> [Available data]
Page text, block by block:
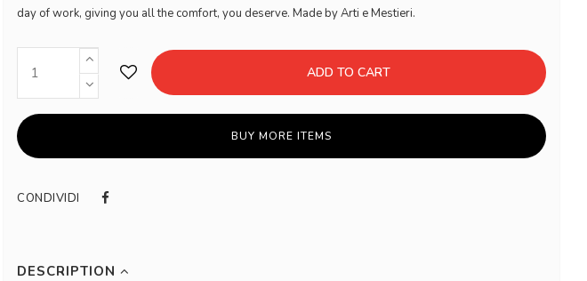
day of work, giving you all the comfort, you deserve. Made by Arti e Mestieri.
ADD TO CART
BUY MORE ITEMS
CONDIVIDI
DESCRIPTION
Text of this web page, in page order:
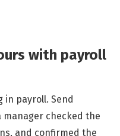
with payroll
in payroll. Send
manager checked the
and confirmed the
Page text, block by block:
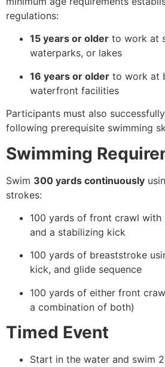
regulations:
15 years or older to work at
waterparks, or lakes
16 years or older to work at
waterfront facilities
Participants must also
following prerequisite swimming
Swimming
Swim 300 yards continuously
strokes:
100 yards of front crawl with
and a stabilizing kick
100 yards of breaststroke
kick, and glide sequence
100 yards of either front
a combination of both)
Timed Event
Start in the water and swim
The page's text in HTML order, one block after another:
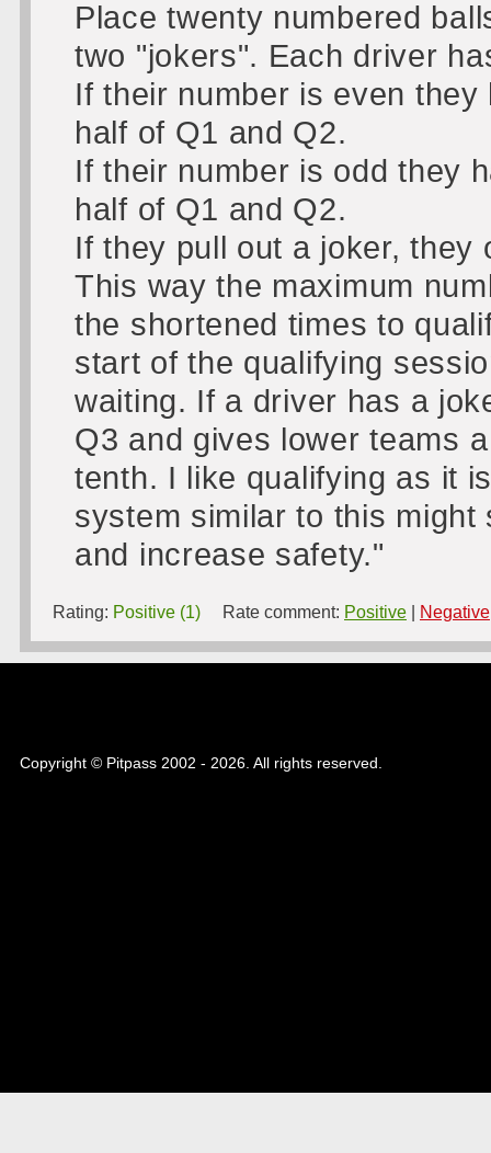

> [Exercise]
Beginning at the line containing "Text of this", restate every line through the end of the material above exactly; omit the pictures.

> [The completed task]
Text of this web page, in page order:
with payroll
in payroll. Send
manager checked the
and confirmed the
Page text, block by block:
regulations:
15 years or older to work at
waterparks, or lakes
16 years or older to work at
waterfront facilities
Participants must also
following prerequisite swimming
Swimming
Swim 300 yards continuously
strokes:
100 yards of front crawl with
and a stabilizing kick
100 yards of breaststroke
kick, and glide sequence
100 yards of either front
a combination of both)
Timed Event
Start in the water and swim
The page's text in HTML order, one block after another:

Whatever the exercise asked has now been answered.